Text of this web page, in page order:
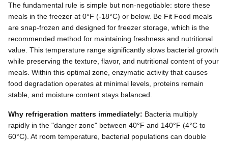
The fundamental rule is simple but non-negotiable: store these
meals in the freezer at 0°F (-18°C) or below. Be Fit Food meals
are snap-frozen and designed for freezer storage, which is the
recommended method for maintaining freshness and nutritional
value. This temperature range significantly slows bacterial growth
while preserving the texture, flavor, and nutritional content of your
meals. Within this optimal zone, enzymatic activity that causes
food degradation operates at minimal levels, proteins remain
stable, and moisture content stays balanced.
Why refrigeration matters immediately: Bacteria multiply
rapidly in the "danger zone" between 40°F and 140°F (4°C to
60°C). At room temperature, bacterial populations can double
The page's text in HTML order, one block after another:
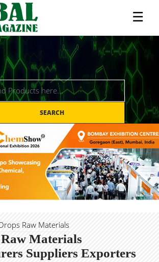
☰
SEARCH
Raw Materials
Materials
Suppliers Exporters
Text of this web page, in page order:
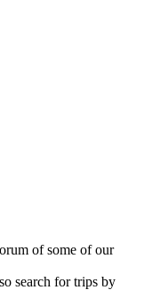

- **Problem to solve**
The data above, line by line: transcribe it exactly and drop the pictures.

- **Task result**
Text of this web page, in page order:
The fundamental rule is simple but non-negotiable: store these
meals in the freezer at 0°F (-18°C) or below. Be Fit Food meals
are snap-frozen and designed for freezer storage, which is the
recommended method for maintaining freshness and nutritional
value. This temperature range significantly slows bacterial growth
while preserving the texture, flavor, and nutritional content of your
meals. Within this optimal zone, enzymatic activity that causes
food degradation operates at minimal levels, proteins remain
stable, and moisture content stays balanced.
Why refrigeration matters immediately: Bacteria multiply
rapidly in the "danger zone" between 40°F and 140°F (4°C to
60°C). At room temperature, bacterial populations can double
The page's text in HTML order, one block after another:
☰
SEARCH
Raw Materials
Materials
Suppliers Exporters
Text of this web page, in page order:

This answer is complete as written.